Pictures are to be left out, and the rest of the records reproduced exactly.

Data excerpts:
• • • • • • •

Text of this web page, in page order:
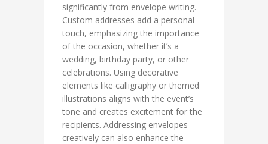
significantly from envelope writing.
Custom addresses add a personal
touch, emphasizing the importance
of the occasion, whether it’s a
wedding, birthday party, or other
celebrations. Using decorative
elements like calligraphy or themed
illustrations aligns with the event’s
tone and creates excitement for the
recipients. Addressing envelopes
creatively can also enhance the
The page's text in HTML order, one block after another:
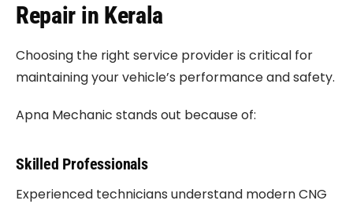
Repair in Kerala
Choosing the right service provider is critical for
maintaining your vehicle’s performance and safety.
Apna Mechanic stands out because of:
Skilled Professionals
Experienced technicians understand modern CNG
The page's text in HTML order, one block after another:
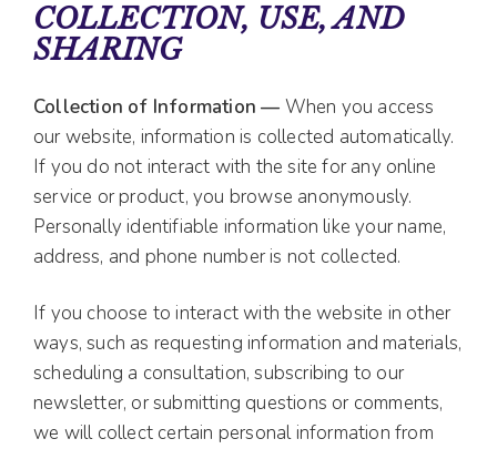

• • • • • • •

■ Your solution
Text of this web page, in page order:
significantly from envelope writing.
Custom addresses add a personal
touch, emphasizing the importance
of the occasion, whether it’s a
wedding, birthday party, or other
celebrations. Using decorative
elements like calligraphy or themed
illustrations aligns with the event’s
tone and creates excitement for the
recipients. Addressing envelopes
creatively can also enhance the
The page's text in HTML order, one block after another:
Repair in Kerala
Choosing the right service provider is critical for
maintaining your vehicle’s performance and safety.
Apna Mechanic stands out because of:
Skilled Professionals
Experienced technicians understand modern CNG
The page's text in HTML order, one block after another:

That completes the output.